Start of AVAILABLE RECORDS

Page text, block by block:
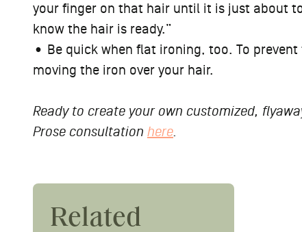
your finger on that hair until it is just about
know the hair is ready.”
• Be quick when flat ironing, too. To
moving the iron over your hair.
Ready to create your own customized,
Prose consultation here.
Related
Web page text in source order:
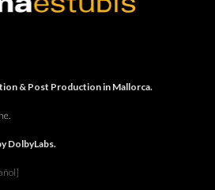
& Post Production in Mallorca.
DolbyLabs.
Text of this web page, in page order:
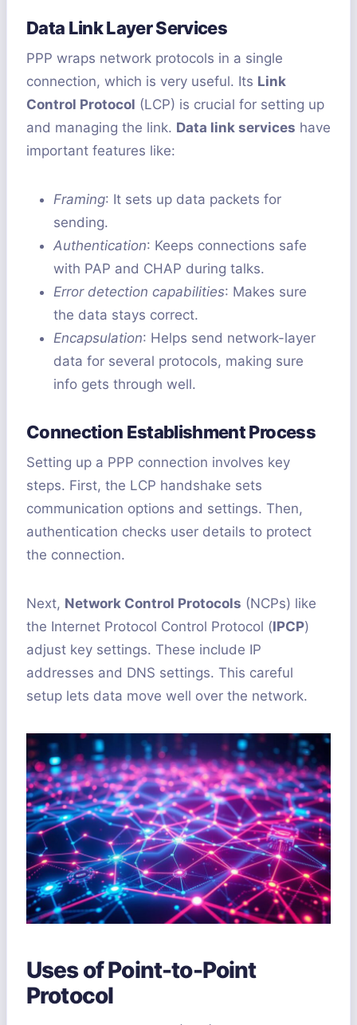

End of AVAILABLE RECORDS

Your copy must consist solely of the lines from the one containing "Web page text" through the final line of the material above, transcribed exactly, with the pictures left out.

Web page text in source order:
& Post Production in Mallorca.
DolbyLabs.
Text of this web page, in page order:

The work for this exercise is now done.